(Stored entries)
BEGIN
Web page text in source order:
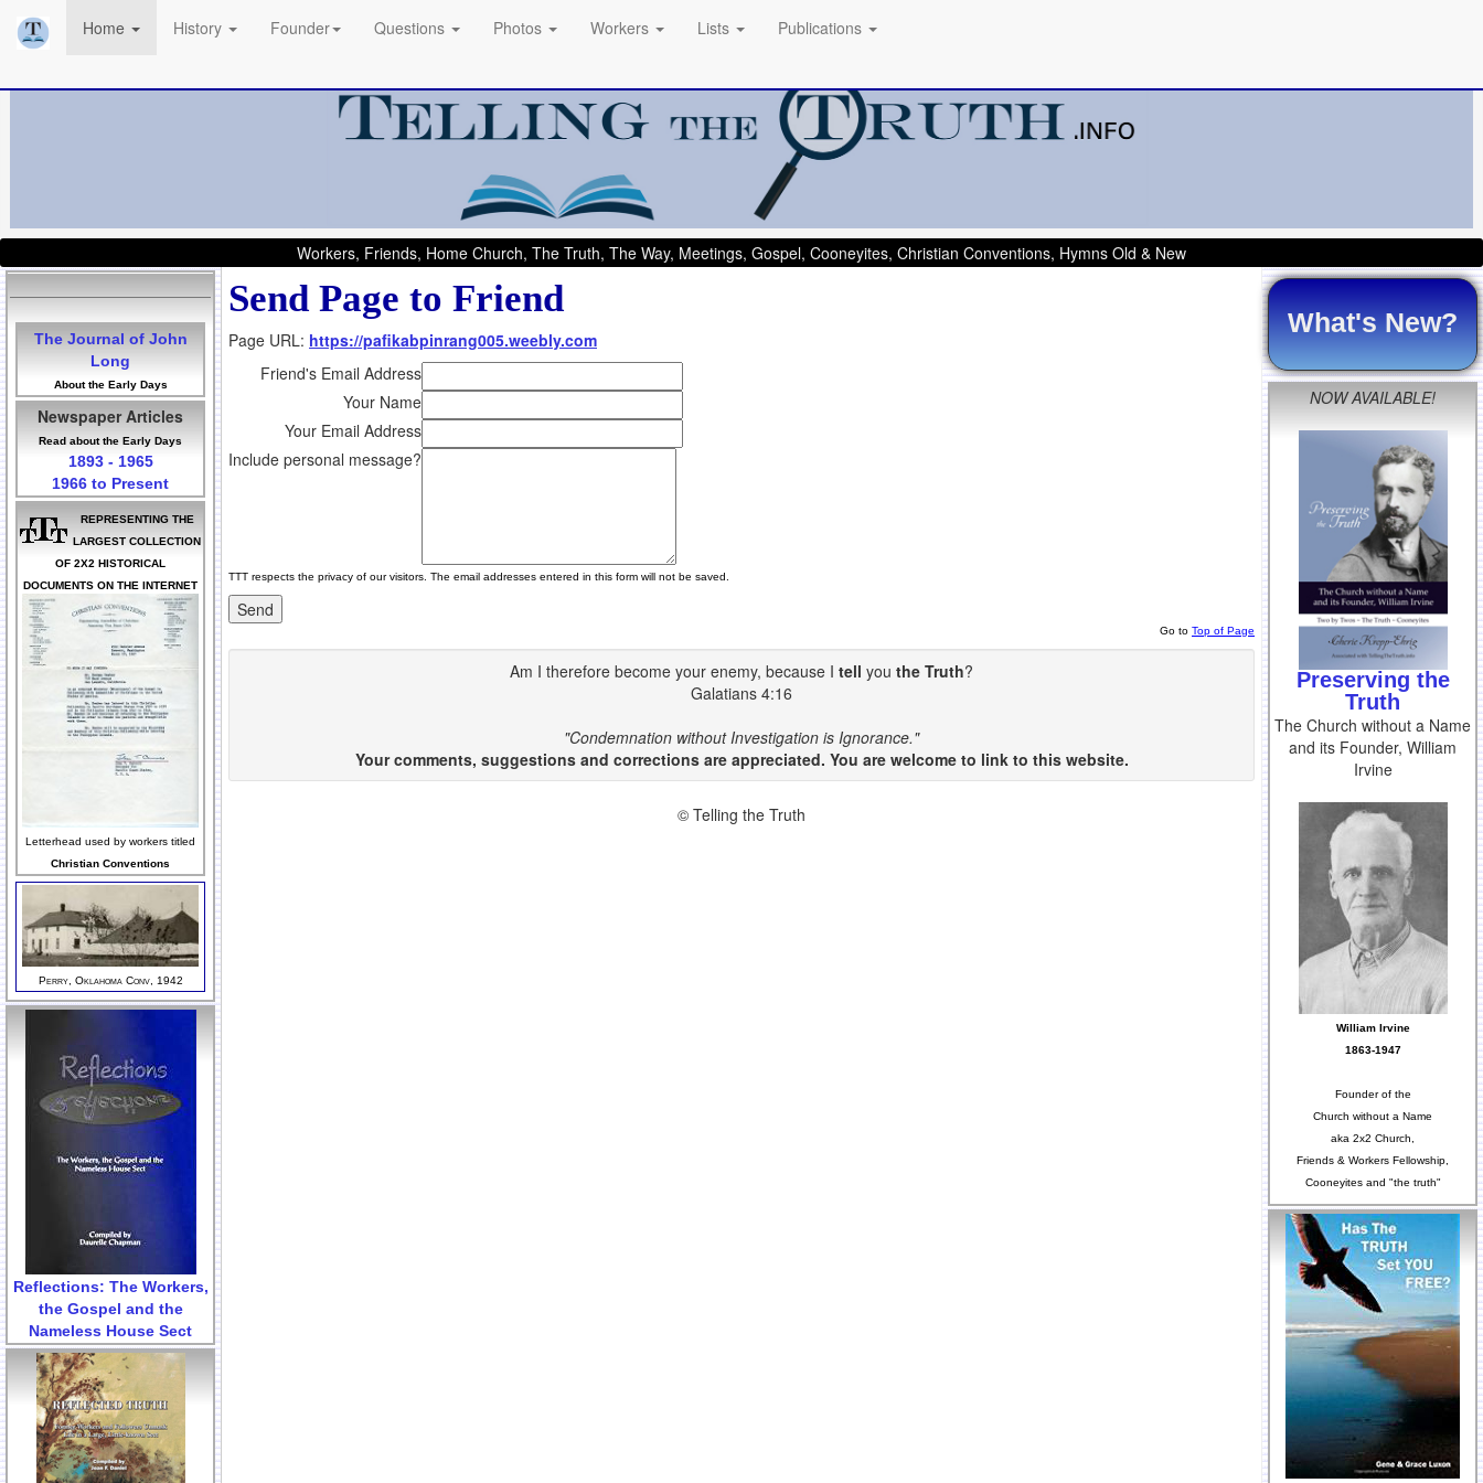
Home History Founder Questions Photos Workers Lists Publications
Workers, Friends, Home Church, The Truth, The Way, Meetings, Gospel, Cooneyites, Christian Conventions, Hymns Old & New
The Journal of John
Long
About the Early Days
Newspaper Articles
Read about the Early Days
1893 - 1965
1966 to Present
REPRESENTING THE
LARGEST COLLECTION
OF 2X2 HISTORICAL
DOCUMENTS ON THE INTERNET
Letterhead used by workers titled
Christian Conventions
Perry, Oklahoma Conv, 1942
Reflections: The Workers,
the Gospel and the
Nameless House Sect
Send Page to Friend
Page URL: https://pafikabpinrang005.weebly.com
Friend's Email Address
Your Name
Your Email Address
Include personal message?
TTT respects the privacy of our visitors. The email addresses entered in this form will not be saved.
Go to Top of Page
Am I therefore become your enemy, because I tell you the Truth?
Galatians 4:16
"Condemnation without Investigation is Ignorance."
Your comments, suggestions and corrections are appreciated. You are welcome to link to this website.
© Telling the Truth
What's New?
NOW AVAILABLE!
Preserving the
Truth
The Church without a Name
and its Founder, William
Irvine
William Irvine
1863-1947
Founder of the
Church without a Name
aka 2x2 Church,
Friends & Workers Fellowship,
Cooneyites and "the truth"
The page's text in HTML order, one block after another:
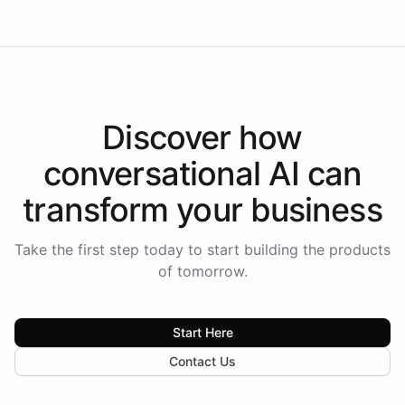
Discover how
conversational AI can
transform your business
Take the first step today to start building the products
of tomorrow.
Start Here
Contact Us
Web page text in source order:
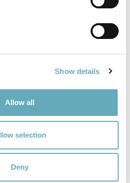
Show details
Allow all
selection
Deny
67 knots SES for
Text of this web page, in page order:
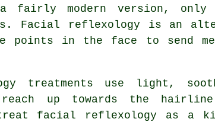
fairly modern version, only
Facial reflexology is an
points in the face to send
treatments use light,
reach up towards the
treat facial reflexology as
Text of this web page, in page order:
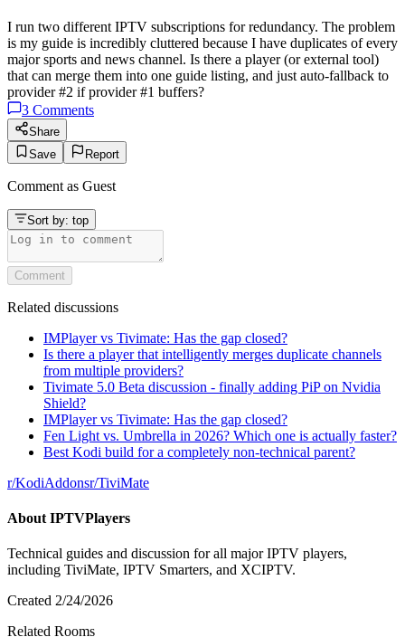
I run two different IPTV subscriptions for redundancy. The problem
is my guide is incredibly cluttered because I have duplicates of every
major sports and news channel. Is there a player (or external tool)
that can merge them into one guide listing, and just auto-fallback to
provider #2 if provider #1 buffers?
3 Comments
Share
Save
Report
Comment as Guest
Sort by: top
Comment
Related discussions
IMPlayer vs Tivimate: Has the gap closed?
Is there a player that intelligently merges duplicate channels
from multiple providers?
Tivimate 5.0 Beta discussion - finally adding PiP on Nvidia
Shield?
IMPlayer vs Tivimate: Has the gap closed?
Fen Light vs. Umbrella in 2026? Which one is actually faster?
Best Kodi build for a completely non-technical parent?
r/KodiAddonsr/TiviMate
About IPTVPlayers
Technical guides and discussion for all major IPTV players,
including TiviMate, IPTV Smarters, and XCIPTV.
Created 2/24/2026
Related Rooms
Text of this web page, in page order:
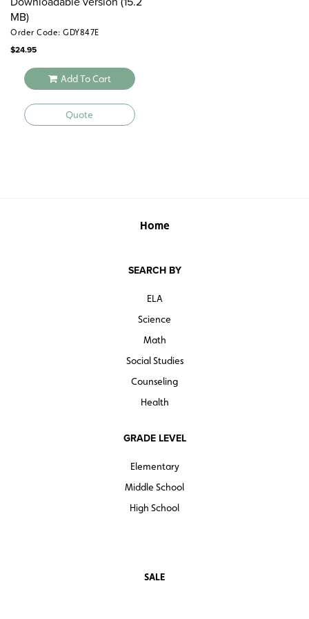
MB)
Order Code: GDY847E
$24.95
Add To Cart
Quote
Home
SEARCH BY
ELA
Science
Math
Social Studies
Counseling
Health
GRADE LEVEL
Elementary
Middle School
High School
SALE
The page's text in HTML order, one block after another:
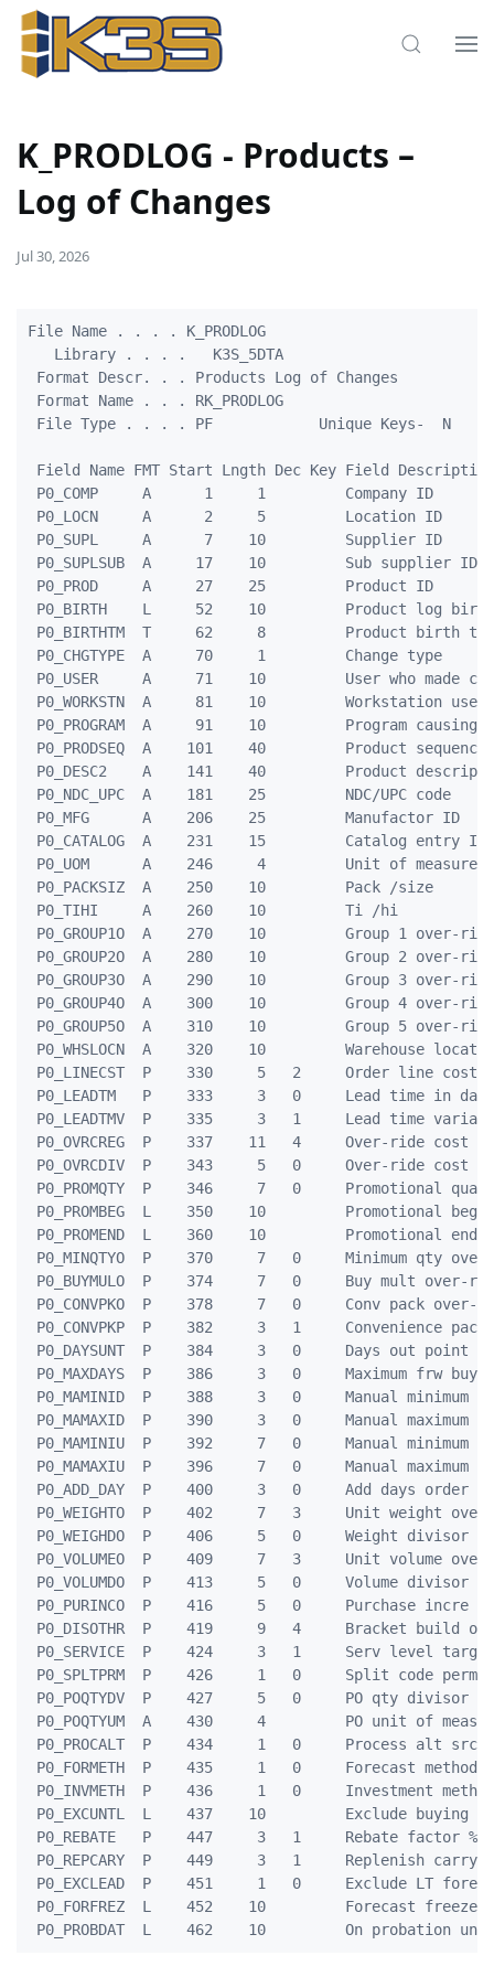
K_PRODLOG - Products –
Log of Changes
Jul 30, 2026
File Name . . . . K_PRODLOG
   Library . . . .   K3S_5DTA
Format Descr. . . Products Log of Changes
Format Name . . . RK_PRODLOG
File Type . . . . PF            Unique Keys-  N
Field Name FMT Start Lngth Dec Key Field Description
P0_COMP     A      1     1         Company ID
P0_LOCN     A      2     5         Location ID
P0_SUPL     A      7    10         Supplier ID
P0_SUPLSUB  A     17    10         Sub supplier ID
P0_PROD     A     27    25         Product ID
P0_BIRTH    L     52    10         Product log birth
P0_BIRTHTM  T     62     8         Product birth
P0_CHGTYPE  A     70     1         Change type
P0_USER     A     71    10         User who made
P0_WORKSTN  A     81    10         Workstation used
P0_PROGRAM  A     91    10         Program causing
P0_PRODSEQ  A    101    40         Product sequence
P0_DESC2    A    141    40         Product
P0_NDC_UPC  A    181    25         NDC/UPC code
P0_MFG      A    206    25         Manufactor ID
P0_CATALOG  A    231    15         Catalog entry ID
P0_UOM      A    246     4         Unit of measure
P0_PACKSIZ  A    250    10         Pack /size
P0_TIHI     A    260    10         Ti /hi
P0_GROUP1O  A    270    10         Group 1 over-ride
P0_GROUP2O  A    280    10         Group 2 over-ride
P0_GROUP3O  A    290    10         Group 3 over-ride
P0_GROUP4O  A    300    10         Group 4 over-ride
P0_GROUP5O  A    310    10         Group 5 over-ride
P0_WHSLOCN  A    320    10         Warehouse
P0_LINECST  P    330     5   2     Order line cost
P0_LEADTM   P    333     3   0     Lead time in days
P0_LEADTMV  P    335     3   1     Lead time
P0_OVRCREG  P    337    11   4     Over-ride cost
P0_OVRCDIV  P    343     5   0     Over-ride cost
P0_PROMQTY  P    346     7   0     Promotional
P0_PROMBEG  L    350    10         Promotional
P0_PROMEND  L    360    10         Promotional end
P0_MINQTYO  P    370     7   0     Minimum qty
P0_BUYMULO  P    374     7   0     Buy mult over-
P0_CONVPKO  P    378     7   0     Conv pack over-
P0_CONVPKP  P    382     3   1     Convenience pack
P0_DAYSUNT  P    384     3   0     Days out point
P0_MAXDAYS  P    386     3   0     Maximum frw buy
P0_MAMINID  P    388     3   0     Manual minimum
P0_MAMAXID  P    390     3   0     Manual maximum
P0_MAMINIU  P    392     7   0     Manual minimum
P0_MAMAXIU  P    396     7   0     Manual maximum
P0_ADD_DAY  P    400     3   0     Add days order
P0_WEIGHTO  P    402     7   3     Unit weight
P0_WEIGHDO  P    406     5   0     Weight divisor
P0_VOLUMEO  P    409     7   3     Unit volume
P0_VOLUMDO  P    413     5   0     Volume divisor
P0_PURINCO  P    416     5   0     Purchase incre
P0_DISOTHR  P    419     9   4     Bracket build
P0_SERVICE  P    424     3   1     Serv level target
P0_SPLTPRM  P    426     1   0     Split code
P0_POQTYDV  P    427     5   0     PO qty divisor
P0_POQTYUM  A    430     4         PO unit of
P0_PROCALT  P    434     1   0     Process alt
P0_FORMETH  P    435     1   0     Forecast method
P0_INVMETH  P    436     1   0     Investment method
P0_EXCUNTL  L    437    10         Exclude buying
P0_REBATE   P    447     3   1     Rebate factor %
P0_REPCARY  P    449     3   1     Replenish carry
P0_EXCLEAD  P    451     1   0     Exclude LT
P0_FORFREZ  L    452    10         Forecast freeze
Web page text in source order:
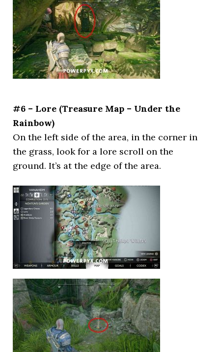
#6 – Lore (Treasure Map – Under the
Rainbow)
On the left side of the area, in the corner in
the grass, look for a lore scroll on the
ground. It’s at the edge of the area.
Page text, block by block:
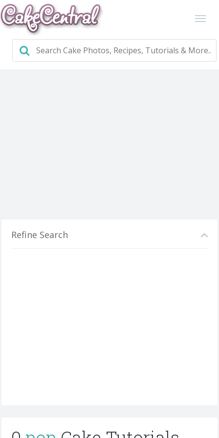
Refine Search
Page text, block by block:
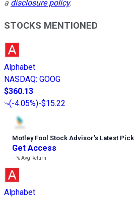
a disclosure policy.
STOCKS MENTIONED
Alphabet
NASDAQ: GOOG
$360.13
(-4.05%)-$15.22
Motley Fool Stock Advisor’s Latest Pick
Get Access
---%Avg Return
Alphabet
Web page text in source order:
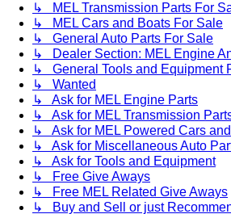
↳ MEL Transmission Parts For
↳ MEL Cars and Boats For Sale
↳ General Auto Parts For Sale
↳ Dealer Section: MEL Engine
↳ General Tools and Equipment
↳ Wanted
↳ Ask for MEL Engine Parts
↳ Ask for MEL Transmission
↳ Ask for MEL Powered Cars
↳ Ask for Miscellaneous Auto
↳ Ask for Tools and Equipment
↳ Free Give Aways
↳ Free MEL Related Give Aways
↳ Buy and Sell or just
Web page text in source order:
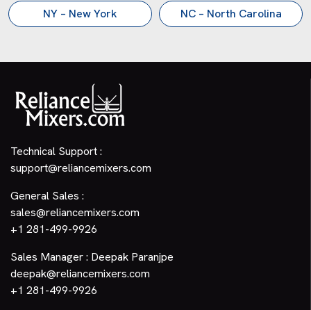
NY – New York NC – North Carolina
Technical Support :
support@reliancemixers.com
General Sales :
sales@reliancemixers.com
+1 281-499-9926
Sales Manager : Deepak Paranjpe
deepak@reliancemixers.com
+1 281-499-9926
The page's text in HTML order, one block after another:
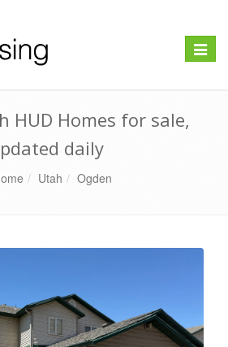
Toggle
HUD Homes for sale,
daily
Utah Ogden
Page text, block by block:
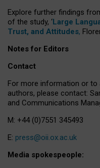
Explore further findings
of the study, ‘Large
Trust, and Attitudes,
Notes for Editors
Contact
For more information or to
authors, please contact:
and Communications
M: +44 (0)7551 345493
E: press@oii.ox.ac.uk
Media spokespeople:
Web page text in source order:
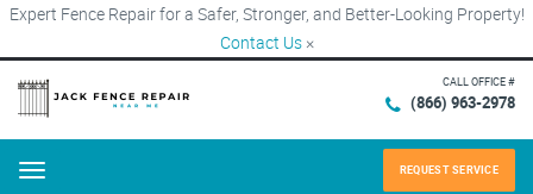
Expert Fence Repair for a Safer, Stronger, and Better-Looking Property!
Contact Us ×
CALL OFFICE #
(866) 963-2978
Menu REQUEST SERVICE
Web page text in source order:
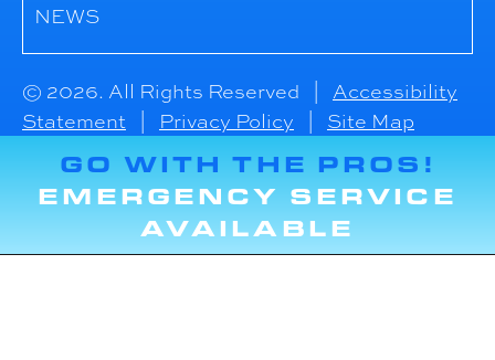
NEWS
© 2026. All Rights Reserved | Accessibility
Statement
Privacy Policy Site Map
GO WITH THE PROS!
EMERGENCY SERVICE
AVAILABLE
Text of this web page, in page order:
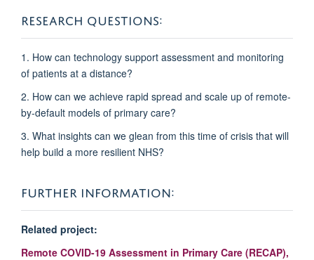
RESEARCH QUESTIONS:
1. How can technology support assessment and monitoring
of patients at a distance?
2. How can we achieve rapid spread and scale up of remote-
by-default models of primary care?
3. What insights can we glean from this time of crisis that will
help build a more resilient NHS?
FURTHER INFORMATION:
Related project:
Remote COVID-19 Assessment in Primary Care (RECAP),
END
EXERCISE DETAILS: The required output is every line above that contains the string "Cars".

ANSWER:
↳ MEL Cars and Boats For Sale
↳ Ask for MEL Powered Cars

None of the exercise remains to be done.